What's important isn't that he was wrong, but that he was wrong for all the right reasons.
That was a day or two before the election, and as I said on the last page, it's possible there was some bravado involved. The accusation, however, was that I "spent page after page parroting that 'unskewed poll' wingnut," whom I actually mentioned zero times. (A lot of the lefties here delighted in discussing that site; it appears Andy confused me with someone else.)
You think I was implying that I believed Romney was winning by 5 points as of early September, but maintained plausible deniability by never mentioning the Unskewed site by name? If so, that's both funny and wrong.
As for the complaint you referenced in #5706 — a comment I otherwise appreciated — about my statements "too often" being "shaded so that I can blatantly imply things while maintaining the ability to say 'I never said that,'" I recall seeing this complaint a while back but not any examples. In my experience, my refusal to backtrack from positions I've staked out is what seems to cause controversy, not a habit of repeatedly doing so.
This is a point you seem to enjoy making, but I'm not sure of the relevance here. I don't recall spending days insisting that Andy or Hombre or anyone else said or did things they didn't say or do, so the "get what you give" thing seems inapt.
In any event, these politics threads, on their worst day, are mostly child's play. I can't believe people take them so seriously, to the point of grudges forming and whatnot. I come here because I enjoy bare-knuckles political debate; otherwise, if I wanted an echo chamber, I'd go to Red State. (I'm not sure the same is true of all of my liberal amigos here, some of whom probably would be happier at Daily Kos or a similar site.)
No. Like I said, in a part you quoted above, you never predicted a percentage. But given Romney's huge pluralities in some red states, if he had pulled 315 EC votes he probably would have had some pretty solid PV numbers.
Not at all. You seem to think that the crap you get here is entirely based on the inability of BTF liberals to deal with, as you once put it, a "dissenting view", and you implied as much again with your red State/Daily Kos line above, but actually, a lot of the crap you get here is because of crap you give out.

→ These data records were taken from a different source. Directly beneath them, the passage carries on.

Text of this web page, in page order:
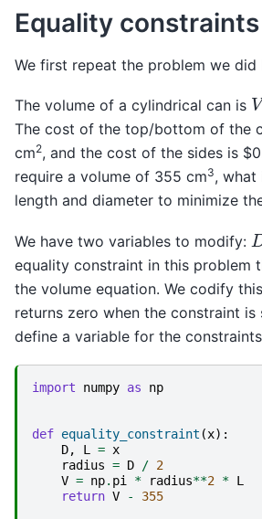
Equality constraints
We first repeat the problem we did
The volume of a cylindrical can is V
The cost of the top/bottom of the
cm2, and the cost of the sides is
require a volume of 355 cm3, what
length and diameter to minimize
We have two variables to modify: D
equality constraint in this problem
the volume equation. We codify
returns zero when the constraint is
define a variable for the
import numpy as np
def equality_constraint (x):
D, L = x
radius = D / 2
V = np. pi * radius**2 * L
return V - 355
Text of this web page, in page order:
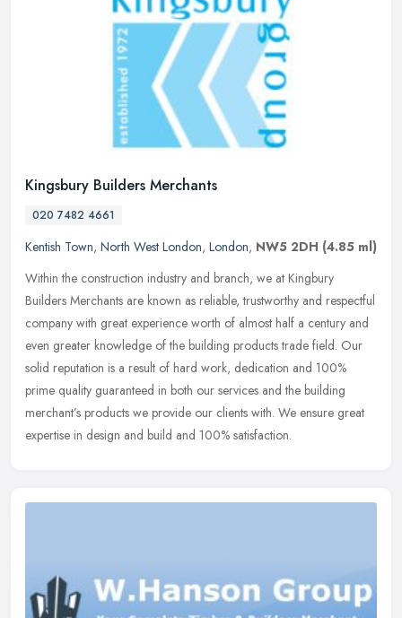
Kingsbury Builders Merchants
020 7482 4661
Kentish Town, North West London, London, NW5 2DH (4.85 ml)
Within the construction industry and branch, we at Kingbury
Builders Merchants are known as reliable, trustworthy and respectful
company with great experience worth of almost half a century and
even greater knowledge of the building products trade field. Our
solid reputation is a result of hard work, dedication and 100%
prime quality guaranteed in both our services and the building
merchant’s products we provide our clients with. We ensure great
expertise in design and build and 100% satisfaction.
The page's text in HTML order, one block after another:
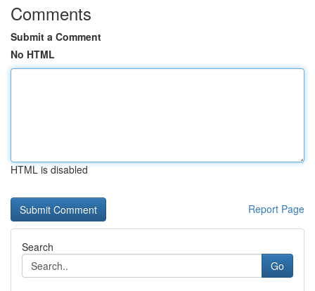
Comments
Submit a Comment
No HTML
HTML is disabled
Report Page
Search
Go
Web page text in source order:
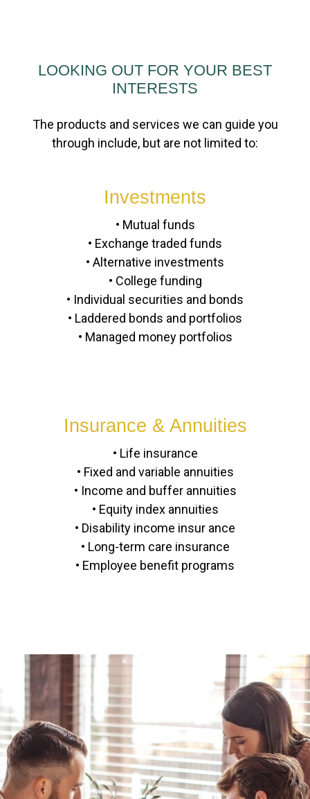
LOOKING OUT FOR YOUR BEST
INTERESTS
The products and services we can guide you
through include, but are not limited to:
Investments
• Mutual funds
• Exchange traded funds
• Alternative investments
• College funding
• Individual securities and bonds
• Laddered bonds and portfolios
• Managed money portfolios
Insurance & Annuities
• Life insurance
• Fixed and variable annuities
• Income and buffer annuities
• Equity index annuities
• Disability income insur ance
• Long-term care insurance
• Employee benefit programs
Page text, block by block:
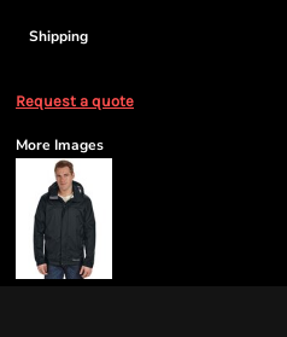
Shipping
Request a quote
More Images
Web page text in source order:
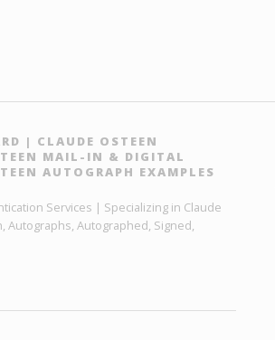
| CLAUDE OSTEEN
MAIL-IN & DIGITAL
AUTOGRAPH EXAMPLES
Services | Specializing in Claude
Autographed, Signed,
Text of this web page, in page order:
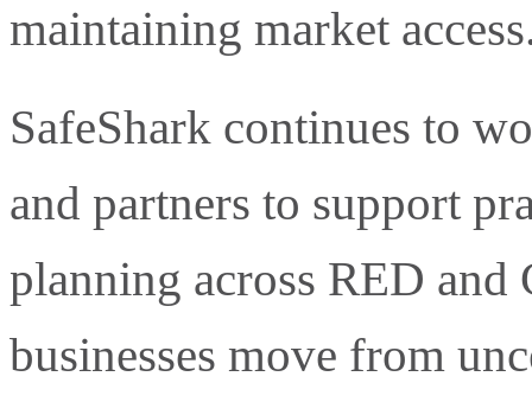
maintaining market
SafeShark continues to
and partners to support
planning across RED
businesses move from
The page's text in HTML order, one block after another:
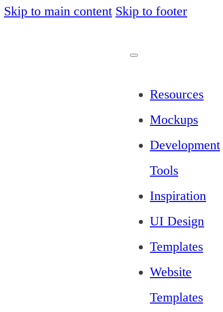
Skip to main content Skip to footer
Resources
Mockups
Development
Tools
Inspiration
UI Design
Templates
Website
Templates
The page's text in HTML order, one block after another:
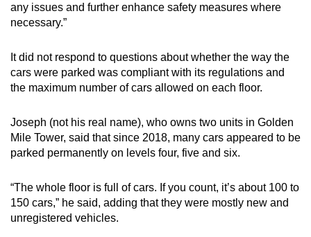
any issues and further enhance safety measures where
necessary.”
It did not respond to questions about whether the way the
cars were parked was compliant with its regulations and
the maximum number of cars allowed on each floor.
Joseph (not his real name), who owns two units in Golden
Mile Tower, said that since 2018, many cars appeared to be
parked permanently on levels four, five and six.
“The whole floor is full of cars. If you count, it’s about 100 to
150 cars,” he said, adding that they were mostly new and
unregistered vehicles.
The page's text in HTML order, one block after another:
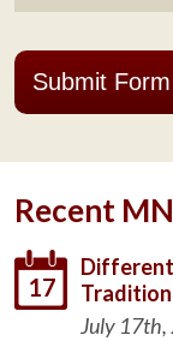
Submit Form
Recent
17
Different
July
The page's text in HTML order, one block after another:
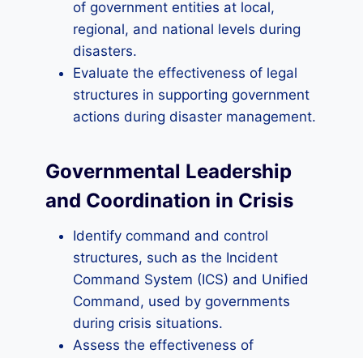
of government entities at local,
regional, and national levels during
disasters.
Evaluate the effectiveness of legal
structures in supporting government
actions during disaster management.
Governmental Leadership
and Coordination in Crisis
Identify command and control
structures, such as the Incident
Command System (ICS) and Unified
Command, used by governments
during crisis situations.
Assess the effectiveness of
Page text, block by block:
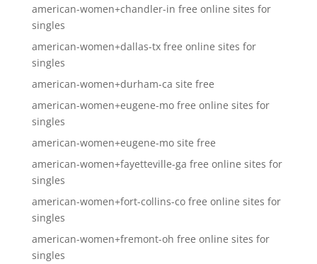
american-women+chandler-in free online sites for
singles
american-women+dallas-tx free online sites for
singles
american-women+durham-ca site free
american-women+eugene-mo free online sites for
singles
american-women+eugene-mo site free
american-women+fayetteville-ga free online sites for
singles
american-women+fort-collins-co free online sites for
singles
american-women+fremont-oh free online sites for
singles
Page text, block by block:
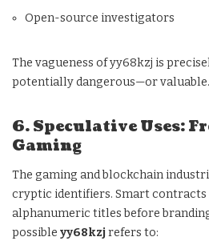
Open-source investigators
The vagueness of yy68kzj is
potentially dangerous—or valuable.
6. Speculative Uses:
Gaming
The gaming and blockchain
cryptic identifiers. Smart contracts
alphanumeric titles before
possible yy68kzj refers to:
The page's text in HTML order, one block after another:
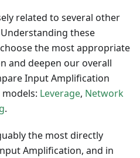
related to several other
these
the most appropriate
and deepen our overall
Input Amplification
Leverage, Network
.
the most directly
Amplification, and in
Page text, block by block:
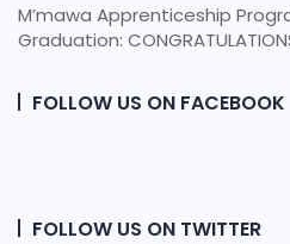
M’mawa Apprenticeship
Graduation:
FOLLOW US ON FACEBOOK
FOLLOW US ON TWITTER
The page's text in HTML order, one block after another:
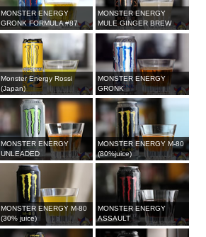
MONSTER ENERGY
GRONK FORMULA #87
MONSTER ENERGY
MULE GINGER BREW
Monster Energy Rossi
(Japan)
MONSTER ENERGY
GRONK
MONSTER ENERGY
UNLEADED
MONSTER ENERGY M-80
(80%juice)
MONSTER ENERGY M-80
(30% juice)
MONSTER ENERGY
ASSAULT

Is there an anarchist in the thread that you're responding to? This is painfully obvious to me and not at all incompatible with my position. Of course we trade some autonomy for the benefit of a social order.

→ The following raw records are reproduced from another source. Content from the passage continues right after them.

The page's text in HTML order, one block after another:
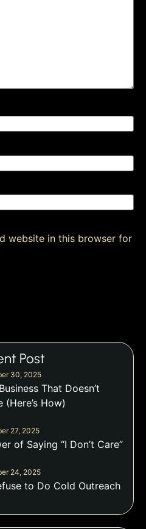
Post
30, 2025
That Doesn’t
(Here’s How)
27, 2025
of Saying “I Don’t Care”
24, 2025
to Do Cold Outreach
website in this browser for
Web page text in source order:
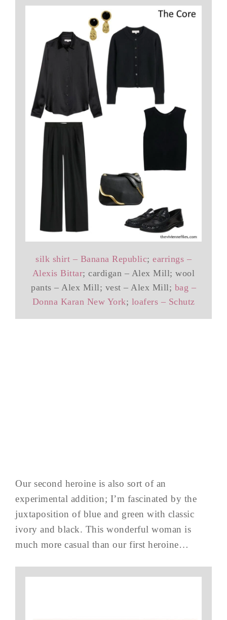
silk shirt – Banana Republic; earrings –
Alexis Bittar; cardigan – Alex Mill; wool
pants – Alex Mill; vest – Alex Mill; bag –
Donna Karan New York; loafers – Schutz
Our second heroine is also sort of an
experimental addition; I’m fascinated by the
juxtaposition of blue and green with classic
ivory and black. This wonderful woman is
much more casual than our first heroine…
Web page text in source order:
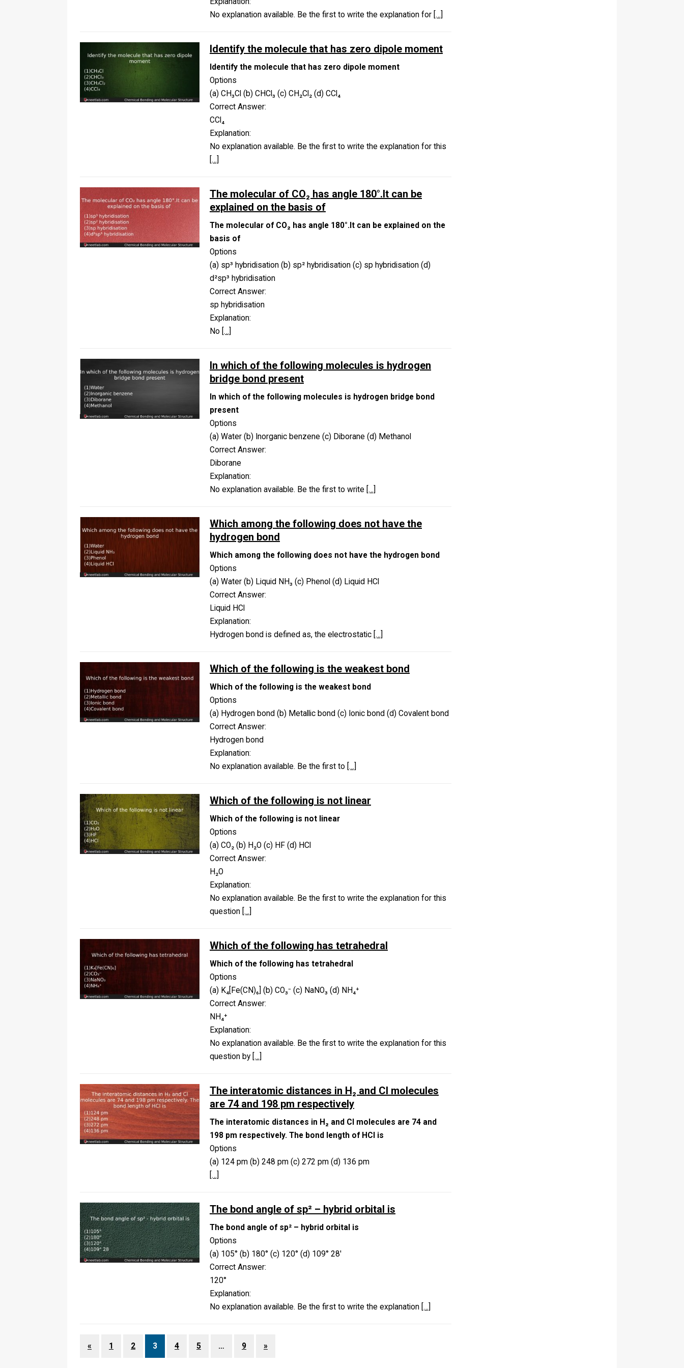
No explanation available. Be the first to write the explanation for […]
Identify the molecule that has zero dipole moment
Identify the molecule that has zero dipole moment
Options
(a) CH₃Cl (b) CHCl₃ (c) CH₂Cl₂ (d) CCl₄
Correct Answer:
CCl₄
Explanation:
No explanation available. Be the first to write the explanation for this
[…]
The molecular of CO₂ has angle 180°.It can be
explained on the basis of
The molecular of CO₂ has angle 180°.It can be explained on the
basis of
Options
(a) sp³ hybridisation (b) sp² hybridisation (c) sp hybridisation (d)
d²sp³ hybridisation
Correct Answer:
sp hybridisation
Explanation:
No […]
In which of the following molecules is hydrogen
bridge bond present
In which of the following molecules is hydrogen bridge bond
present
Options
(a) Water (b) Inorganic benzene (c) Diborane (d) Methanol
Correct Answer:
Diborane
Explanation:
No explanation available. Be the first to write […]
Which among the following does not have the
hydrogen bond
Which among the following does not have the hydrogen bond
Options
(a) Water (b) Liquid NH₃ (c) Phenol (d) Liquid HCl
Correct Answer:
Liquid HCl
Explanation:
Hydrogen bond is defined as, the electrostatic […]
Which of the following is the weakest bond
Which of the following is the weakest bond
Options
(a) Hydrogen bond (b) Metallic bond (c) Ionic bond (d) Covalent bond
Correct Answer:
Hydrogen bond
Explanation:
No explanation available. Be the first to […]
Which of the following is not linear
Which of the following is not linear
Options
(a) CO₂ (b) H₂O (c) HF (d) HCl
Correct Answer:
H₂O
Explanation:
No explanation available. Be the first to write the explanation for this
question […]
Which of the following has tetrahedral
Which of the following has tetrahedral
Options
(a) K₄[Fe(CN)₆] (b) CO₃⁻ (c) NaNO₃ (d) NH₄⁺
Correct Answer:
NH₄⁺
Explanation:
No explanation available. Be the first to write the explanation for this
question by […]
The interatomic distances in H₂ and Cl molecules
are 74 and 198 pm respectively
The interatomic distances in H₂ and Cl molecules are 74 and
198 pm respectively. The bond length of HCl is
Options
(a) 124 pm (b) 248 pm (c) 272 pm (d) 136 pm
[…]
The bond angle of sp² – hybrid orbital is
The bond angle of sp² – hybrid orbital is
Options
(a) 105° (b) 180° (c) 120° (d) 109° 28′
Correct Answer:
120°
Explanation:
No explanation available. Be the first to write the explanation […]
« 1 2 3 4 5 … 9 »
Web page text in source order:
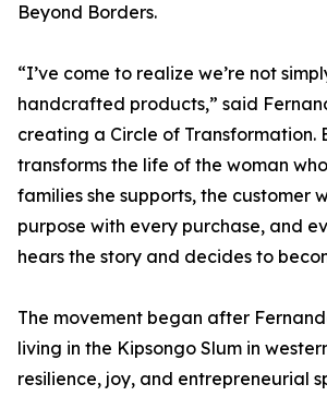
Beyond Borders.
“I’ve come to realize we’re not
handcrafted products,” said
creating a Circle of Transformation.
transforms the life of the woman
families she supports, the customer
purpose with every purchase, and
hears the story and decides to
The movement began after
living in the Kipsongo Slum in
resilience, joy, and entrepreneurial
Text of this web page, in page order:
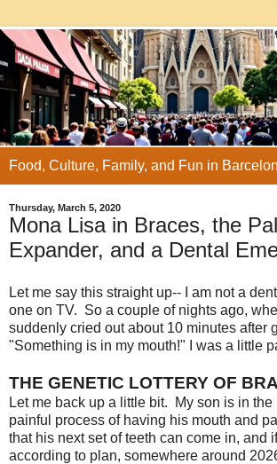
Food, Culture, Family, and Fun in
Thursday, March 5, 2020
Mona Lisa in Braces, the
Expander, and a Dental
Let me say this straight up-- I am not a
one on TV. So a couple of nights ago,
suddenly cried out about 10 minutes after
"Something is in my mouth!" I was a little
THE GENETIC LOTTERY OF
Let me back up a little bit. My son is in the
painful process of having his mouth and
that his next set of teeth can come in, and
according to plan, somewhere around

The operative word being "some," and not "most," and certainly not "all." Considering the government to be off the hook for practically any use of force in "the service of a proper warrant" is miles away from "some." Even if Koresh were vivisecting infants, the government is not morally absolved from an operation of systematic incompetence that resulted in 70-plus deaths.
The government doesn't need to be perfect or nearly perfect. It needs to be competent, especially so when using deadly force, and it needs to clean house properly when that basic standard of competence is violated. It needs to be accountable to its citizens for its actions and their consequences.
And having as your bottom line value that the enforcement apparatus of that institutional structure must always concede to the individual is the Maginot Line of that mentality.
This is not, and has not ever been my position. The bottom line value, as you put it, is that there is a high burden to pass before it should be permissible for the enforcement apparatus (from crafting of law, to enforcement, to punishment) to supersede the individual rights of the citizens. Not an impossibly high burden, but one that isn't easily met.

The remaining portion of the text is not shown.